*** RECORDS FOR THIS TASK

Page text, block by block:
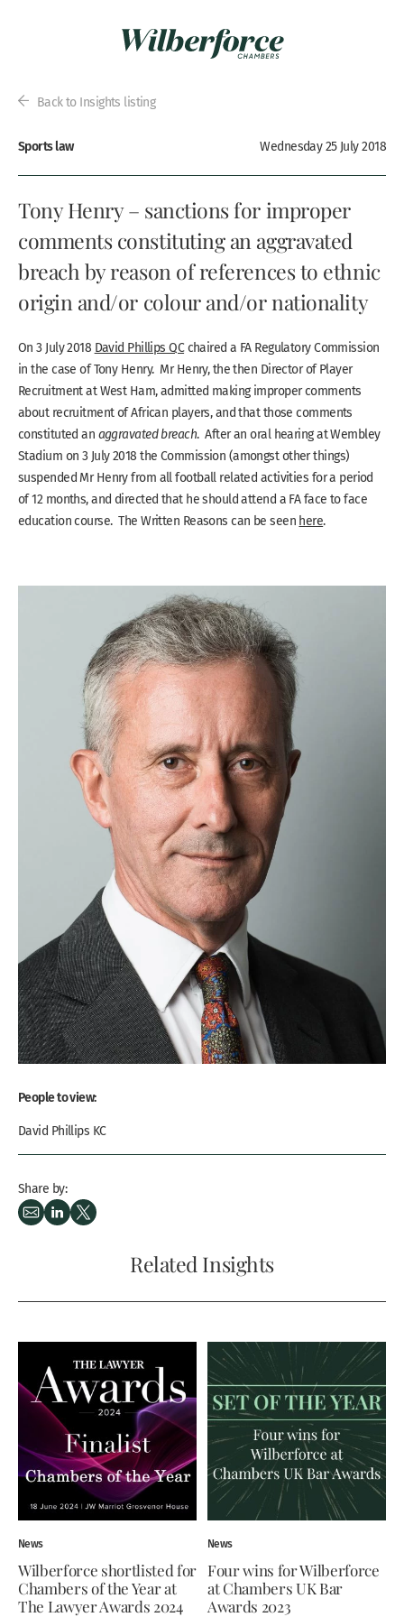
Back to Insights listing
Sports law Wednesday 25 July 2018
Tony Henry – sanctions for improper
comments constituting an aggravated
breach by reason of references to ethnic
origin and/or colour and/or nationality
On 3 July 2018 David Phillips QCchaired a FA Regulatory Commission
in the case of Tony Henry. Mr Henry, the then Director of Player
Recruitment at West Ham, admitted making improper comments
about recruitment of African players, and that those comments
constituted an aggravated breach. After an oral hearing at Wembley
Stadium on 3 July 2018 the Commission (amongst other things)
suspended Mr Henry from all football related activities for a period
of 12 months, and directed that he should attend a FA face to face
education course. The Written Reasons can be seen here.
People to view:
David Phillips KC
Share by:
Related Insights
News
Wilberforce shortlisted for
Chambers of the Year at
The Lawyer Awards 2024
News
Four wins for Wilberforce
at Chambers UK Bar
Awards 2023

******

WORK REQUIRED –
What is needed is a verbatim copy of every line in the records above from the one containing "On 3 July 2018 David" down to the one containing "Wilberforce shortlisted for", both included, and nothing more.

OUTPUT OF THE TASK –
On 3 July 2018 David Phillips QCchaired a FA Regulatory Commission
in the case of Tony Henry. Mr Henry, the then Director of Player
Recruitment at West Ham, admitted making improper comments
about recruitment of African players, and that those comments
constituted an aggravated breach. After an oral hearing at Wembley
Stadium on 3 July 2018 the Commission (amongst other things)
suspended Mr Henry from all football related activities for a period
of 12 months, and directed that he should attend a FA face to face
education course. The Written Reasons can be seen here.
People to view:
David Phillips KC
Share by:
Related Insights
News
Wilberforce shortlisted for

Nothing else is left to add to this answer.